For the pignoli dust, crush the pine nuts in a mortar and pestle. For pine nuts, you won't want to use a food processor - if you over process, it can become a paste (it can also become pasty from the heat of the motor running). Sprinkle the pignoli dust all over the carpaccio. Finish with a little sea salt on the meat itself, and drizzle with truffle oil. Taste, and devour!
So. Good. I may actually have to start purchasing ostrich often just to make this carpaccio. The flavors all together - classic carpaccio flavors - were just amped up by the ingredients used. The claytonia hits the spot - if you ever see it, purchase it immediately! The slight gaminess of the ostrich paired perfectly with the acidity of the lemon dressing, and the crunch of the sea salt brings it all together. Grand!
And round two:
Cacao Rubbed Ostrich Filet with Sauteed Kale Flowers & Petit Syrah Reduction
2 6 oz. ostrich filets
2 T. raw cacao powder
1 C petit syrah (or other red wine)
2 cups kale flowers, roughly chopped
1/4 cup onion, minced
2 T olive oil
1 T red wine vinegar
1/2 t crushed red pepper, more or less depending on your wanted level of spice
Fresh ground pepper
For the ostrich, take the filets out of the fridge, salt generously, and allow to sit out for about 15 minutes. Heat up a cast iron pan over medium heat, swirling in the olive oil and allowing it to come to heat. Right before cooking, rub one side of each filet with the cacao powder. Place each filet into the hot pan, cacao side down, and allow to cook until a golden crust has formed, about 4 minutes. Flip and cook again until seared and golden. Remove from heat and allow to rest, 8 minutes or so. Pour in the red wine, scrape up any bits from the pan, and reduce until it has reached a syrupy consistency. Remove from heat.
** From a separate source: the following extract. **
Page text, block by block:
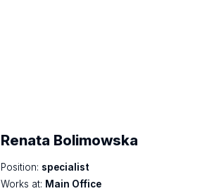
Renata Bolimowska
Position: specialist
Works at: Main Office
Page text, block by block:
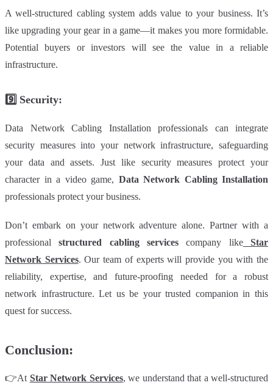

While the ostrich is resting, start cooking the kale flowers. If you can't find kale flowers, you can use broccolini, or something similar. Heat up some olive oil over medium heat in a saute pan, and toss in the onion, allow to sweat and gain a little bit of a golden color, and toss in the kale flowers. Cook until just al dente and wilted. Taste for seasoning, and add a bit of sea salt and fresh ground pepper. Finally, pour the vinegar over the flowers, toss to combine, and get ready to plate!
Divide the kale flowers (or whichever veg you choose) evenly amongst the plates, and brush on a little red wine reduction. Thinly slice each filet, arrange over the red wine reduction, and finish with a sprinkle of sea salt.
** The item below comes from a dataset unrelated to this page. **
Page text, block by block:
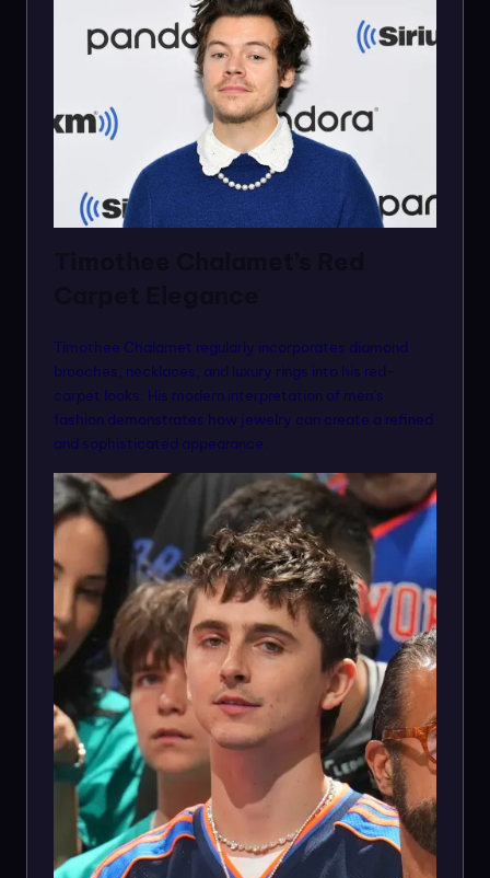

Ostrich with cacao? Tasty! When I first tasted the ostrich raw, by itself, I immediately thought of a cocoa flavor - I knew I didn't want something sweet, but just wanted that raw, essence of chocolate flavor. What better to use than straight up, cacao? It definitely paired beautifully. It brought out the flavor of the meat, but didn't cover it up at all. The flavor of the cacao also came through a tad in the red wine reduction, pulling all the flavors together. Since ostrich and the reduction are both "heavier" flavors, the freshness of the kale saute really evened everything out. The vinegar finish was key.
Altogether, this was a serious ostrich party. I think people need to reevaluate the delicious-ness of this protein and really give it a shot!